An SBA spokesman couldn’t say how many had applied for that program, although he said the grants of up to $10,000 each are starting to go out. CNBC reported nearly 4 million businesses had sought disaster loans as of Thursday night, for a total of $383 billion in requests — compared to $17 billion in funding.
Meanwhile, it’s a race against time at the new Paycheck Protection Program. As of Thursday afternoon, the SBA had approved more than a half-million applications, totaling $130 billion worth of loans in the week-old PPP. That figure doesn’t come close to reflecting all the loans awaiting approval in the pipeline.
The money could soon run out. Barry Sloane, chief executive at Century Bank, said he wouldn’t be surprised to see the number clear $300 billion within four days. One complicating factor: the SBA’s system has been prone to temporary shutdowns, he said, often delaying loan approvals for hours.
Congress tried on Thursday to throw an extra $250 billion into the pile. That noble effort collapsed amid partisan disagreements in Washington.
Santander, the third-largest bank in Massachusetts, didn’t even start accepting formal applications until Thursday night. Even then, it was for a select group of customers to test the system, according to a spokeswoman. She said the bank, which needed time to set up a digital application process, plans to include all customers over the weekend.
Bank of America, the state’s largest lender, was criticized at the outset on April 3 for limiting its PPP loans to checking customers with preexisting borrowing accounts with the bank, although it quickly included other customers that had no credit accounts with other banks. Citizens, the state’s No. 2 bank, began accepting loans earlier this week but was forced to pause its application submission process for about a day to address technical issues.
Eastern Bank began processing applications on Monday, and now has more than 8,000 in the queue. They add up to $1.3 billion in requests — more than 30 times a normal week.
Banks are typically prioritizing existing customers — out of loyalty, and to speed the process along.
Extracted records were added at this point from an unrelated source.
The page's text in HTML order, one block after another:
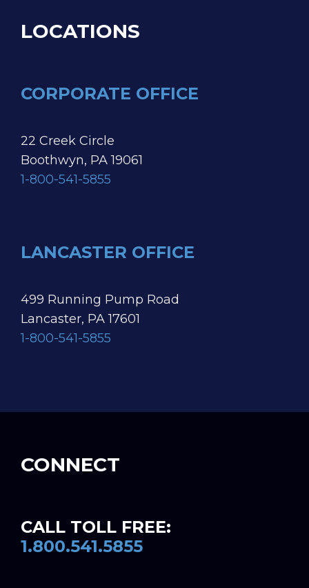
LOCATIONS
CORPORATE OFFICE
22 Creek Circle
Boothwyn, PA 19061
1-800-541-5855
LANCASTER OFFICE
499 Running Pump Road
Lancaster, PA 17601
1-800-541-5855
CONNECT
CALL TOLL FREE:
1.800.541.5855
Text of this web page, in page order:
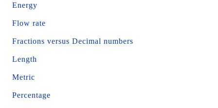
Energy
Flow rate
Fractions versus Decimal numbers
Length
Metric
Percentage
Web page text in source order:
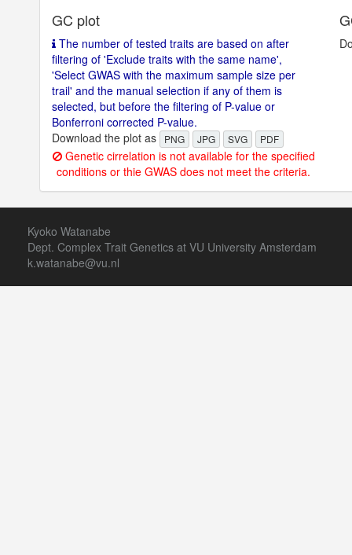
GC plot
The number of tested traits are based on after
filtering of 'Exclude traits with the same name',
'Select GWAS with the maximum sample size per
trail' and the manual selection if any of them is
selected, but before the filtering of P-value or
Bonferroni corrected P-value.
Download the plot as
PNG JPG SVG PDF
Genetic cirrelation is not available for the specified
conditions or thie GWAS does not meet the criteria.
Kyoko Watanabe
Dept. Complex Trait Genetics at VU University Amsterdam
k.watanabe@vu.nl
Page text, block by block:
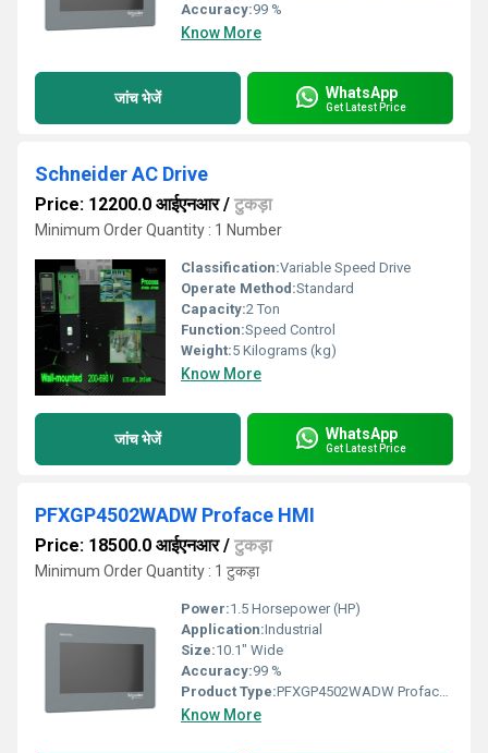
Accuracy:99 %
Know More
जांच भेजें WhatsApp
Get Latest Price
Schneider AC Drive
Price: 12200.0 आईएनआर/ टुकड़ा
Minimum Order Quantity : 1 Number
Classification:Variable Speed Drive
Operate Method:Standard
Capacity:2 Ton
Function:Speed Control
Weight:5 Kilograms (kg)
Know More
जांच भेजें WhatsApp
Get Latest Price
PFXGP4502WADW Proface HMI
Price: 18500.0 आईएनआर/ टुकड़ा
Minimum Order Quantity : 1 टुकड़ा
Power:1.5 Horsepower (HP)
Application:Industrial
Size:10.1" Wide
Accuracy:99 %
Product Type:PFXGP4502WADW Proface HMI
Know More

Joe Kriesberg, president of the Mass. Association of Community Development Corporations, worries that smaller businesses without banking relationships, particularly those owned by people who don’t speak English, will lose out.
Lenders have 10 days to close loans and issue funds after an SBA approval. For cash-strapped clients, that money can’t come soon enough. As of Friday, however, many local bankers said they still hadn’t moved any PPP money out the door.
There have been some successes. Liberty Bay Credit Union executives said they closed on their first PPP loan on Thursday: $107,000 to an accounting firm in Abington. And Barry Steinberg, president of the Direct Tire & Auto Service group based in Watertown, said he was assured by Leader Bank that his request would be fulfilled within several days, enabling him to bring 20 furloughed employees back to the shops.
But there is plenty of disappointment to go around. Take Daniel Spirer, owner of a temporarily shuttered jewelry shop in Cambridge. He found out Friday that he wouldn’t be eligible for the PPP, at least not yet. He also applied for a disaster loan, but now worries he won’t see a penny.
At Envision Bank in Stoughton, new chief executive Bill Parent moved quickly to ensure his institution could offer the paycheck loans — even though Envision does not typically make SBA loans. (His first PPP loan, $80,000 to a video production firm, went out on Friday.) Parent said banks need to be there for their small-business customers during this time of need, not just during the good times.
When will the good times return? That’s an obvious open question — as is the number of small businesses that will survive long enough to see them.